The length of the column is definitely not 64 digits (I verified that no values in the source data are 64 digits long), so the first branch should not be evaluated here. The exception indicates that it is evaluating this branch though, and then failing when it throws an exception. Based on some additional experimentation it seems that both branches of the case when statement in the transformation are evaluated eagerly, and the exception from the side that fails bubbles up and breaks the transformation function statement, even though its value wouldn't be used anyway.

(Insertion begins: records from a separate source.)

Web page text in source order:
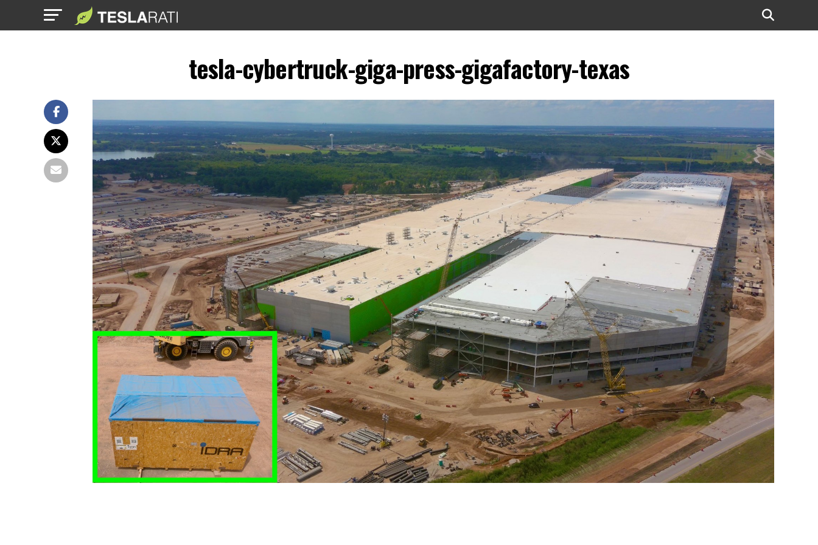
tesla-cybertruck-giga-press-gigafactory-texas
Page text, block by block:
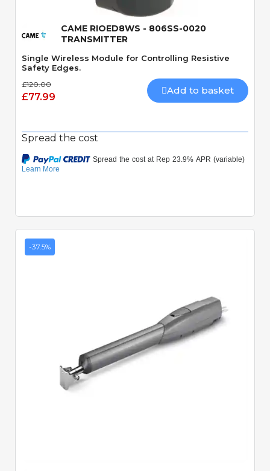
CAME RIOED8WS - 806SS-0020
TRANSMITTER
Single Wireless Module for Controlling Resistive
Safety Edges.
£120.00
£77.99
Add to basket
Spread the cost
-37.5%
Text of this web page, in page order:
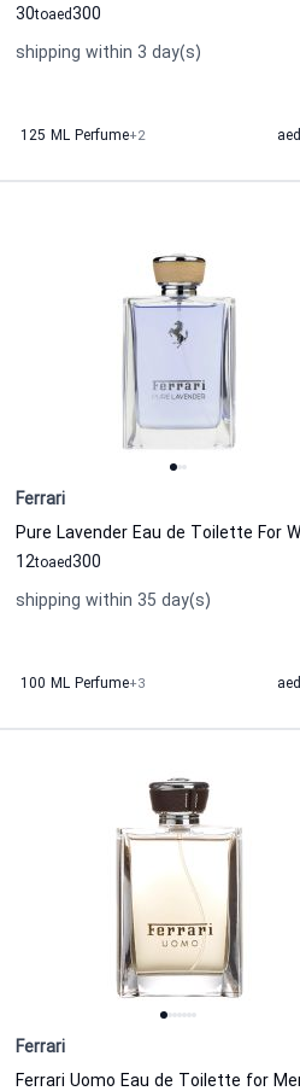
30to 300
aed
shipping within 3 day(s)
125 ML Perfume+2 aed
Ferrari
12to 300
aed
shipping within 35 day(s)
100 ML Perfume+3 aed
Ferrari
Ferrari Uomo Eau de Toilette for
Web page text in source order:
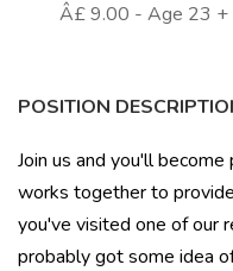
Â£ 9.00 - Age 23 +
POSITION
Join us and you'll
works together to
you've visited one of our
probably got some idea
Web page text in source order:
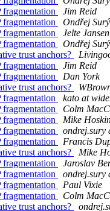
Jim Reid
Ondřej Surý
Jelte Jansen
Ondřej Surý
trust anchors?
Jim Reid
Dan York
trust anchors?
kato at
Colm
Mike
ondrej.sury
Francis
trust anchors?
Mike
Jaroslav
ondrej.sury
Paul Vixie
Colm
trust anchors?
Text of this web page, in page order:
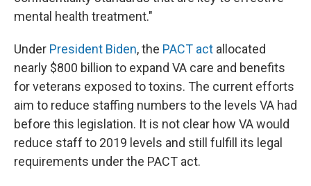
mental health treatment."
Under President Biden, the PACT act allocated
nearly $800 billion to expand VA care and benefits
for veterans exposed to toxins. The current efforts
aim to reduce staffing numbers to the levels VA had
before this legislation. It is not clear how VA would
reduce staff to 2019 levels and still fulfill its legal
requirements under the PACT act.
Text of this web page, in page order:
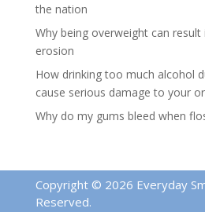
the nation
Why being overweight can
erosion
How drinking too much alcohol
cause serious damage to your
Why do my gums bleed when
Copyright © 2026 Everyday
Reserved.
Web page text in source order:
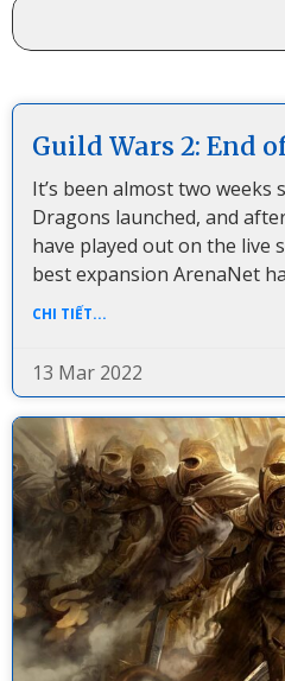
Guild Wars 2: End
It’s been almost two weeks
Dragons launched, and
have played out on the live
best expansion ArenaNet
CHI TIẾT...
13 Mar 2022
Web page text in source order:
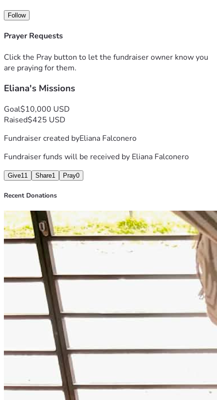
that we get to minister to, and the many other young
missionaries who are seeking to serve the Lord with every
part of their lives. Your donation, whether one-time or
Consider being a part of what God is doing through the lives
of these young people. Your support does make a
Follow
Prayer Requests
Click the Pray button to let the fundraiser owner know you
are praying for them.
Eliana's Missions
Goal$10,000 USD
Raised$425 USD
Fundraiser created byEliana Falconero
Fundraiser funds will be received by Eliana Falconero
Give11 Share1 Pray0
Recent Donations
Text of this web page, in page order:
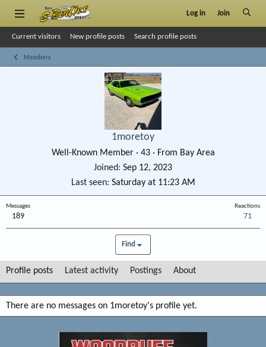
Log in Join
Current visitors New profile posts Search profile posts
Members
1moretoy
Well-Known Member · 43 · From Bay Area
Joined
Sep 12, 2023
Last seen Saturday at 11:23 AM
Messages
189
Reactions
71
Find
Profile posts Latest activity Postings About
There are no messages on 1moretoy's profile yet.
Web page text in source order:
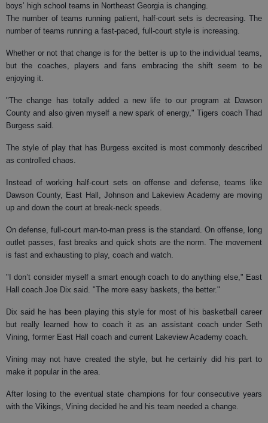
boys’ high school teams in Northeast Georgia is changing.
The number of teams running patient, half-court sets is decreasing. The
number of teams running a fast-paced, full-court style is increasing.
Whether or not that change is for the better is up to the individual teams,
but the coaches, players and fans embracing the shift seem to be
enjoying it.
"The change has totally added a new life to our program at Dawson
County and also given myself a new spark of energy," Tigers coach Thad
Burgess said.
The style of play that has Burgess excited is most commonly described
as controlled chaos.
Instead of working half-court sets on offense and defense, teams like
Dawson County, East Hall, Johnson and Lakeview Academy are moving
up and down the court at break-neck speeds.
On defense, full-court man-to-man press is the standard. On offense, long
outlet passes, fast breaks and quick shots are the norm. The movement
is fast and exhausting to play, coach and watch.
"I don’t consider myself a smart enough coach to do anything else," East
Hall coach Joe Dix said. "The more easy baskets, the better."
Dix said he has been playing this style for most of his basketball career
but really learned how to coach it as an assistant coach under Seth
Vining, former East Hall coach and current Lakeview Academy coach.
Vining may not have created the style, but he certainly did his part to
make it popular in the area.
After losing to the eventual state champions for four consecutive years
with the Vikings, Vining decided he and his team needed a change.
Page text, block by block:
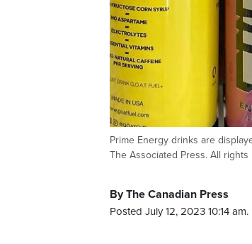
Prime Energy drinks are
The Associated Press. All rights
By The Canadian Press
Posted July 12, 2023 10:14 am.
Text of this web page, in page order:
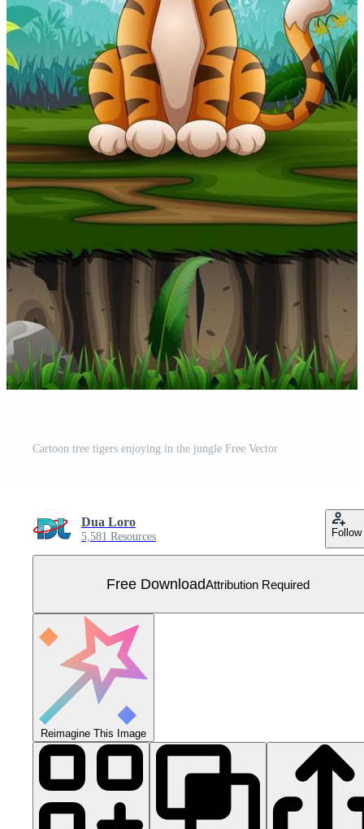
Cartoon tree tigers enjoying in the jungle Free Vector
Dua Loro
5,581 Resources Follow
Free DownloadAttribution Required
Reimagine This Image
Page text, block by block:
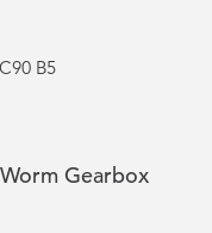
B5
Gearbox
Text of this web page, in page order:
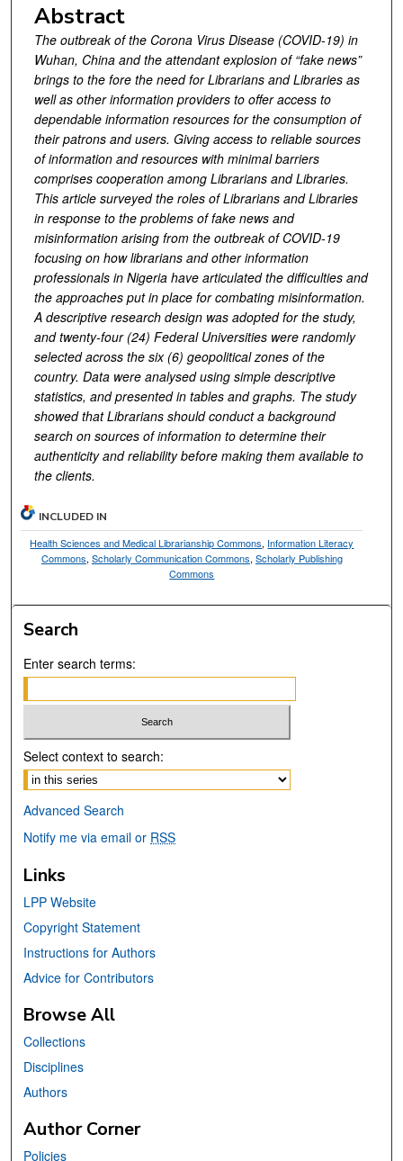
Abstract
The outbreak of the Corona Virus Disease (COVID-19) in
Wuhan, China and the attendant explosion of “fake news”
brings to the fore the need for Librarians and Libraries as
well as other information providers to offer access to
dependable information resources for the consumption of
their patrons and users. Giving access to reliable sources
of information and resources with minimal barriers
comprises cooperation among Librarians and Libraries.
This article surveyed the roles of Librarians and Libraries
in response to the problems of fake news and
misinformation arising from the outbreak of COVID-19
focusing on how librarians and other information
professionals in Nigeria have articulated the difficulties and
the approaches put in place for combating misinformation.
A descriptive research design was adopted for the study,
and twenty-four (24) Federal Universities were randomly
selected across the six (6) geopolitical zones of the
country. Data were analysed using simple descriptive
statistics, and presented in tables and graphs. The study
showed that Librarians should conduct a background
search on sources of information to determine their
authenticity and reliability before making them available to
the clients.
INCLUDED IN
Health Sciences and Medical Librarianship Commons, Information Literacy
Commons,Scholarly Communication Commons,Scholarly Publishing
Commons
Search
Enter search terms:
Select context to search:
Advanced Search
Notify me via email or RSS
Links
LPP Website
Copyright Statement
Instructions for Authors
Advice for Contributors
Browse All
Collections
Disciplines
Authors
Author Corner
Policies
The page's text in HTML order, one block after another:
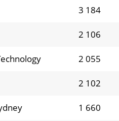
3 184
2 106
2 055
2 102
1 660
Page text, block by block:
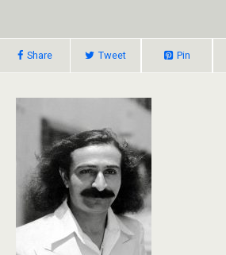
Share Tweet Pin
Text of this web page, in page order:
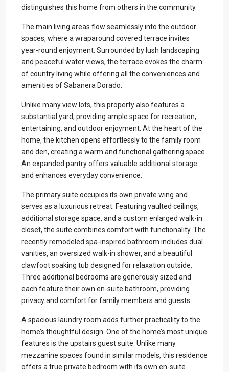
distinguishes this home from others in the community.
The main living areas flow seamlessly into the outdoor
spaces, where a wraparound covered terrace invites
year-round enjoyment. Surrounded by lush landscaping
and peaceful water views, the terrace evokes the charm
of country living while offering all the conveniences and
amenities of Sabanera Dorado.
Unlike many view lots, this property also features a
substantial yard, providing ample space for recreation,
entertaining, and outdoor enjoyment. At the heart of the
home, the kitchen opens effortlessly to the family room
and den, creating a warm and functional gathering space.
An expanded pantry offers valuable additional storage
and enhances everyday convenience.
The primary suite occupies its own private wing and
serves as a luxurious retreat. Featuring vaulted ceilings,
additional storage space, and a custom enlarged walk-in
closet, the suite combines comfort with functionality. The
recently remodeled spa-inspired bathroom includes dual
vanities, an oversized walk-in shower, and a beautiful
clawfoot soaking tub designed for relaxation outside.
Three additional bedrooms are generously sized and
each feature their own en-suite bathroom, providing
privacy and comfort for family members and guests.
A spacious laundry room adds further practicality to the
home’s thoughtful design. One of the home’s most unique
features is the upstairs guest suite. Unlike many
mezzanine spaces found in similar models, this residence
offers a true private bedroom with its own en-suite
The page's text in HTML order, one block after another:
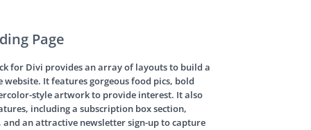
Page
for Divi provides an array of layouts to build a
It features gorgeous food pics, bold
style artwork to provide interest. It also
including a subscription box section,
an attractive newsletter sign-up to capture
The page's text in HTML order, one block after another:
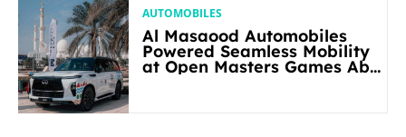
AUTOMOBILES
Al Masaood Automobiles
Powered Seamless Mobility
at Open Masters Games Abu
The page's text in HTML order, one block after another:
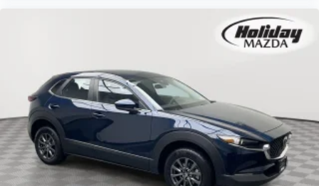
Mobile hotspot - WiFi on the fly. Connect your
devices to the Internet through your vehicle’s private
mobile hotspot and take the internet wherever your
allowance. Find the hotspot with mobile hotspot.
Ready to drive home this
2023 Mazda CX-5 2.5 S
Preferred Packagetoday at Holiday Mazda?
Call us at
(920) 204-6287to schedule your visit. Don’t miss out – at

I don't think the semantics of the case statement should be to have eager evaluation, both from a correctness and performance standpoint. I can't reproduce this when writing a regular query, so I think this has to do with different behavior in the way transformation functions are evaluated.

diegs commented 1 month ago

Note: the workaround we used was to invert the transformation function as follows:

bytesToBigDecimal(hexToBytes(case when length(columnName) = 64 then concat('0000', columnName) else concat('000000', columnName) end))

Then the case statement never fails when evaluating both branches, and the correct value is passed to hexToBytes/bytesToBigDecimal.